The summary of the history seems pretty accurate to my perception of it, but I don't think it's hopeless from here. :)
"Deep-sea ice crystals stymie Gulf oil leak fix - Yahoo! News
8 May 2010 ... thick blobs of tar began washing up on Alabama's white sand beaches. ... platform at the Deep Sea Horizon oil spill site in the Gulf"
At least a result from 4 days ago is an improvement on when I'd get usenet or mailing list results from 1999-2004 whenever I searched for anything linuxy.
All of the fascinating things about signals are confidential for all of the reasons listed in the article, and Google has been sued so many times by sites that think they should rank better than they do that I can't really give examples.
I think it's safe to say though that there are a lot of people worried about and thinking hard about what the web is turning into and how to rank it appropriately.
Most of the content is no longer written by devoted hobbyists, people no longer link as often to things they like, and much of the content on the front pages of reddit, digg (and sometimes even hackernews) was put there by people trying to make your search results worse.
Similarly, stackoverflow.com doesn't have very good answers for a number of technical topics, but it's often on the first 10 hits, even when the answers are useless and there's much better answers ranked lower (like project mailing list archives).
After all, Demand Media does produce real, editorially vetted content from real human writers.
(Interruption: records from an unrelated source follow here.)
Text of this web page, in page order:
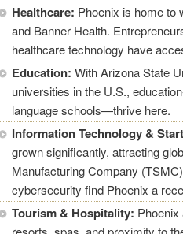
Healthcare: Phoenix is home to
and Banner Health.
healthcare technology have
Education: With Arizona State
universities in the U.S.,
language schools—thrive here.
Information Technology &
grown significantly, attracting
Manufacturing Company
cybersecurity find Phoenix a
Tourism & Hospitality:

The payment system encourages what I'll call extreme efficiency of research and writing, but that simply optimizes it for the handy-reference domain of search results (e.g. How to fillet a smallmouth bass), which may not be "high quality" as such but does provide direct, clearly written and reasonably valid responses to the search queries that elicit them.
She's a Markov-based script inspired by the public domain works of a certain poet. All of her incantations are checked to make sure they don't repeat verbatim her model.
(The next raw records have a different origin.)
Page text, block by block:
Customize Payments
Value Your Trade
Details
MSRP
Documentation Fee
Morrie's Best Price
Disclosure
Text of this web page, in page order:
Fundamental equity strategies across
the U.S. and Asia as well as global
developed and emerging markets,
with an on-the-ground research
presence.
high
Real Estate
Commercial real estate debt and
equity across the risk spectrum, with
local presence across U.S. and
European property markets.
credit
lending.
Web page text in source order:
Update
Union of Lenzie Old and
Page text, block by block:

Every once in a while she comes up with something inspired.
This is exactly what makes Fox News, as an example, so dangerous. They don't care about the truth when they report; they only care about getting more eyeballs. I suspect that ANY spam that humans have to deal with to determine if it's useful is much the same.
I think this issue is very important - to Google, to web searchers, to businesses seeking to be found by Google and even to less scrupulous web operators. I'd love the opportunity to engage in 20-30 minute written chat with you and publish it (anywhere on the web you'd like).
As background, I've worked for years as an SEO consultant, founded a community and company in the space (SEOmoz.org), and have been spending the last few years developing and launching search marketing software.
I certainly respect your background and beliefs, but I think there's some flawed logic in your assumptions and arguments that I'd love to dig into, talk about and maybe even have some of my own perceptions changed. I would not ask you to disclose anything that's confidential - I'm much more interested in the theory and logic behind web spam, SEO and search relevancy.
You can reach me via email - email@example.com. Would love to hear from you!
I like Matt a lot, too, but his opinions (at least, those he publicly offers) are well known and well publicized. It would be great to hear other voices.
If not, how about if/when you ever leave the team. Happy to be patient :-)
Maybe that could become one of the first privacy disasters, when people realize they made their email unusable by publishing their connections.
Maybe in some cases keeping a system convoluted and inconsistent can actually help ensure stability and durability?
And sufficiently advanced errors are indistinguishable from pages made for pure irony.